Update node configuration files with any updates in the ServiceNow requests, for instance, loan extensions.
Identify new requests and update a stored list of open request. Apply the configuration to the respective node Hiera files.
Clean the expired requests.
Warn users of expiring requests.
Warn administrators of changes made and expired requests.

For the last two steps, we implemented a request-aware email notification system. Figure 3 illustrates an email example. Note that the email template is filled in with request-specific informations—the user’s first name, the nodes associated to the request, and the loan days left⁠—and provides the user with a clickable button that links directly to the request form, suggesting to apply for an extension in case of need.

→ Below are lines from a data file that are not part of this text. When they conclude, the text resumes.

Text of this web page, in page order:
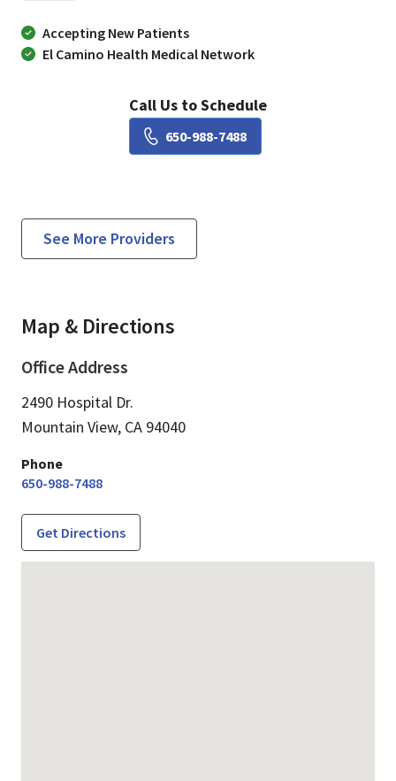
Accepting New Patients
El Camino Health Medical Network
Book a Visit with Susie
Call Us to Schedule
650-988-7488
See More Providers
Map & Directions
Office Address
2490 Hospital Dr.
Mountain View, CA 94040
Phone
650-988-7488
Get Directions
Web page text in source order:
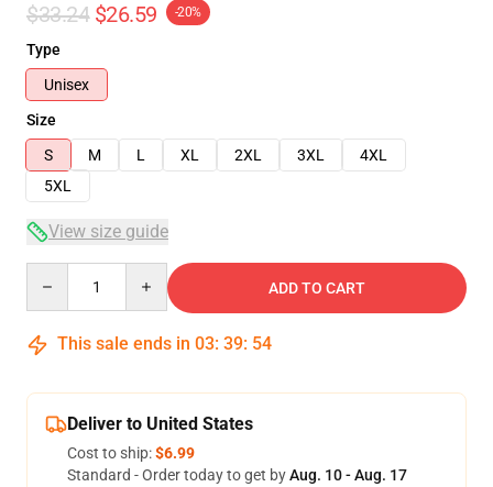
$33.24 $26.59 -20%
Type
Unisex
Size
S
M L XL 2XL 3XL
4XL
5XL
View size guide
ADD TO CART
This sale ends in 03: 39: 54
Deliver to United States
Cost to ship:$6.99
Standard - Order today to get byAug. 10 - Aug. 17
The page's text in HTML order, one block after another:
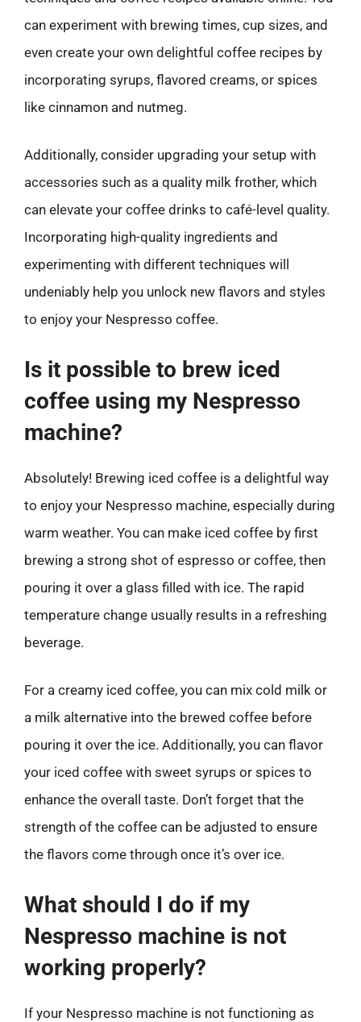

3.2. Automating the process#

This full process can be automated to run unsupervised on a daily basis. However, for security reasons and for modularity, the node configuration files are stored on internal CERN git repositories for their root hostgroups, to which only members of the hostgroup are granted writing access. In addition, the ServiceNow session configuration file contains secrets, so it can’t be distributed openly. To overcome this concern, a sample configuration file is stored in tbag, CERN’s IT service for managing secrets, only retrievable by members of the hardware_labs hostgroup.

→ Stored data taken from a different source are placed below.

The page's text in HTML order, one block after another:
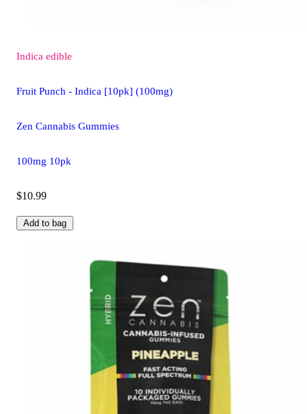
Indica edible
Fruit Punch - Indica [10pk] (100mg)
Zen Cannabis Gummies
100mg 10pk
$10.99
Add to bag
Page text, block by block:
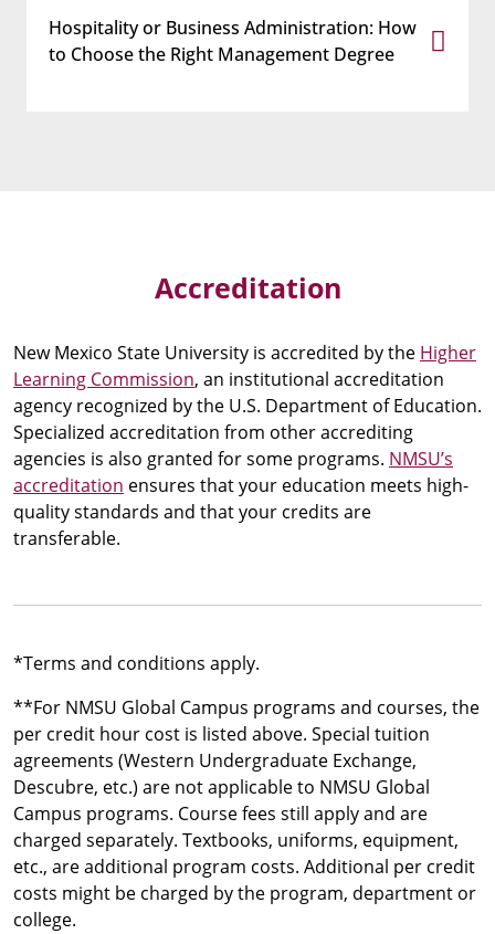
Hospitality or Business Administration: How
to Choose the Right Management Degree
Accreditation
New Mexico State University is accredited by the Higher
Learning Commission, an institutional accreditation
agency recognized by the U.S. Department of Education.
Specialized accreditation from other accrediting
agencies is also granted for some programs. NMSU’s
accreditation ensures that your education meets high-
quality standards and that your credits are
transferable.
*Terms and conditions apply.
**For NMSU Global Campus programs and courses, the
per credit hour cost is listed above. Special tuition
agreements (Western Undergraduate Exchange,
Descubre, etc.) are not applicable to NMSU Global
Campus programs. Course fees still apply and are
charged separately. Textbooks, uniforms, equipment,
etc., are additional program costs. Additional per credit
costs might be charged by the program, department or
college.

With the restrictions described in mind, the automation of the process can be programmed with an authenticated cron job that runs, for instance, the following script:

# Update the hostgroup's local repository
cd <user_path>/it-puppet-hostgroup-hardware_labs/
git fetch origin
git rebase origin/master
cd -

# Retrieve the configuration file from the secrets store
tbag show --hg hardware_labs --file config.yaml config.yaml
#Run the request management process
Python housekeeper.py

# Publish the changes
cd <user_path>/it-puppet-hostgroup-hardware_labs/
git add .
git commit -m "[techlab] updates from the automated system"
git push origin master

Note that this is an authenticated job that needs to be executed by the hostgroup administrators, or both the secret retrieval and the git push command would fail.

4. Conclusions#

This new request system reduces redundancy and points of failure and allows for the automation of a large portion of request handling process.